-- Data listing follows --

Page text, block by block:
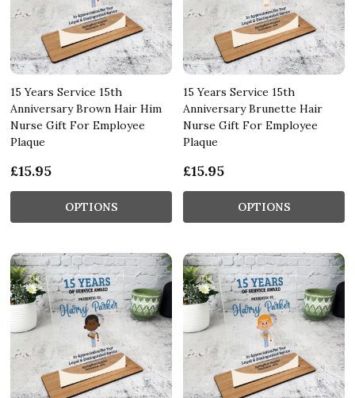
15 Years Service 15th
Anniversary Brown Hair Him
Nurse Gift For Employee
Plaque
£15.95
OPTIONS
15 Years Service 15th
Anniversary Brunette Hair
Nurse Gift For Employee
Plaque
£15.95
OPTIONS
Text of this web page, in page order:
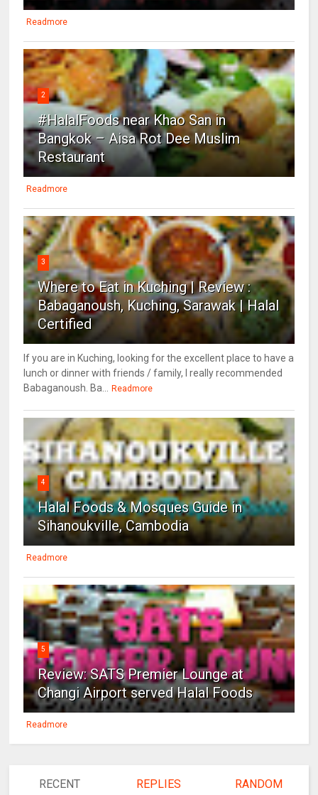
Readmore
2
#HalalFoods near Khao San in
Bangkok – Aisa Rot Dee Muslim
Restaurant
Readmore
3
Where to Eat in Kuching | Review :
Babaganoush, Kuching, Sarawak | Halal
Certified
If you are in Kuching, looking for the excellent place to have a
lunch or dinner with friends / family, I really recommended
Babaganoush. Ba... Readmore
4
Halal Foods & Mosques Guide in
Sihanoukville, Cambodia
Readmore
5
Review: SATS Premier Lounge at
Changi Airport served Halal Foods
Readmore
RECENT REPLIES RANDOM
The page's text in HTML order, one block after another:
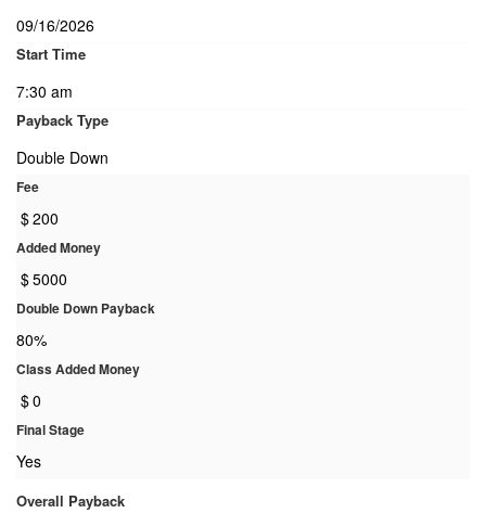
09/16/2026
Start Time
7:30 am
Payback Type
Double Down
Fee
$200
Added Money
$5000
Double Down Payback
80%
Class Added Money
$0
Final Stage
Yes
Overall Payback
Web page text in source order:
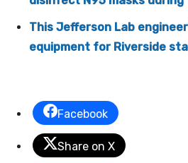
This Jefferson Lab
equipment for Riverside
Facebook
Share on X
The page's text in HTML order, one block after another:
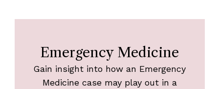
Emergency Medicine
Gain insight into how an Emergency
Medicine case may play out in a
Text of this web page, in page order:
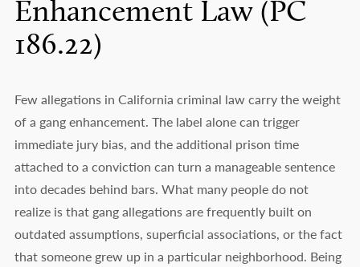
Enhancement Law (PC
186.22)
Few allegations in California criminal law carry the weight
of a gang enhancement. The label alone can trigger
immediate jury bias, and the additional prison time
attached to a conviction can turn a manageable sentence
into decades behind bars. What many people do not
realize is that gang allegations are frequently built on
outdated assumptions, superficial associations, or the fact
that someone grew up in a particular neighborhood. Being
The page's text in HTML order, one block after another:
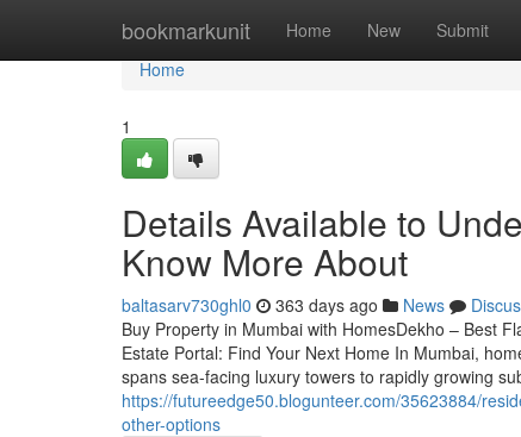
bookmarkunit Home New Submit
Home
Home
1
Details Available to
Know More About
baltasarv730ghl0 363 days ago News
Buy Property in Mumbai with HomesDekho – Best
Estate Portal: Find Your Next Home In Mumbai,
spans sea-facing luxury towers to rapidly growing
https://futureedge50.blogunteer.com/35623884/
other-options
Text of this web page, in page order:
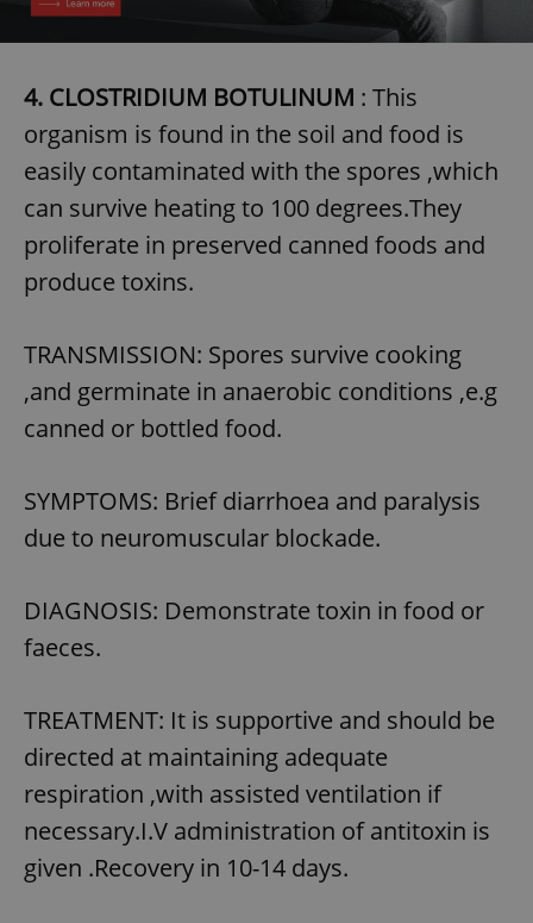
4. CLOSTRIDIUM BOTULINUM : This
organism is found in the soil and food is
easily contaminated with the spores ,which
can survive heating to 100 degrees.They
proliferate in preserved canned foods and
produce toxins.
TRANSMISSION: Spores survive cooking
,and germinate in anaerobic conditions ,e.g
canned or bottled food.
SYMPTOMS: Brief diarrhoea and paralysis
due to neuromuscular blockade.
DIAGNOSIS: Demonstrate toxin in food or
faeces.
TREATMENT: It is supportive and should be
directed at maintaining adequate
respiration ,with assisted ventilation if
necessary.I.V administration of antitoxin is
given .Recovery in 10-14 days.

-- Data listing concluded --

Exercise prompt: A verbatim copy of the data, with all pictures omitted, is the required output.

Solution to this task:
Page text, block by block:
15 Years Service 15th
Anniversary Brown Hair Him
Nurse Gift For Employee
Plaque
£15.95
OPTIONS
15 Years Service 15th
Anniversary Brunette Hair
Nurse Gift For Employee
Plaque
£15.95
OPTIONS
Text of this web page, in page order:
Readmore
2
#HalalFoods near Khao San in
Bangkok – Aisa Rot Dee Muslim
Restaurant
Readmore
3
Where to Eat in Kuching | Review :
Babaganoush, Kuching, Sarawak | Halal
Certified
If you are in Kuching, looking for the excellent place to have a
lunch or dinner with friends / family, I really recommended
Babaganoush. Ba... Readmore
4
Halal Foods & Mosques Guide in
Sihanoukville, Cambodia
Readmore
5
Review: SATS Premier Lounge at
Changi Airport served Halal Foods
Readmore
RECENT REPLIES RANDOM
The page's text in HTML order, one block after another:
09/16/2026
Start Time
7:30 am
Payback Type
Double Down
Fee
$200
Added Money
$5000
Double Down Payback
80%
Class Added Money
$0
Final Stage
Yes
Overall Payback
Web page text in source order:
This Jefferson Lab
equipment for Riverside
Facebook
Share on X
The page's text in HTML order, one block after another:
Emergency Medicine
Gain insight into how an Emergency
Medicine case may play out in a
Text of this web page, in page order:
Enhancement Law (PC
186.22)
Few allegations in California criminal law carry the weight
of a gang enhancement. The label alone can trigger
immediate jury bias, and the additional prison time
attached to a conviction can turn a manageable sentence
into decades behind bars. What many people do not
realize is that gang allegations are frequently built on
outdated assumptions, superficial associations, or the fact
that someone grew up in a particular neighborhood. Being
The page's text in HTML order, one block after another:
bookmarkunit Home New Submit
Home
Home
1
Details Available to
Know More About
baltasarv730ghl0 363 days ago News
Buy Property in Mumbai with HomesDekho – Best
Estate Portal: Find Your Next Home In Mumbai,
spans sea-facing luxury towers to rapidly growing
https://futureedge50.blogunteer.com/35623884/
other-options
Text of this web page, in page order:
4. CLOSTRIDIUM BOTULINUM : This
organism is found in the soil and food is
easily contaminated with the spores ,which
can survive heating to 100 degrees.They
proliferate in preserved canned foods and
produce toxins.
TRANSMISSION: Spores survive cooking
,and germinate in anaerobic conditions ,e.g
canned or bottled food.
SYMPTOMS: Brief diarrhoea and paralysis
due to neuromuscular blockade.
DIAGNOSIS: Demonstrate toxin in food or
faeces.
TREATMENT: It is supportive and should be
directed at maintaining adequate
respiration ,with assisted ventilation if
necessary.I.V administration of antitoxin is
given .Recovery in 10-14 days.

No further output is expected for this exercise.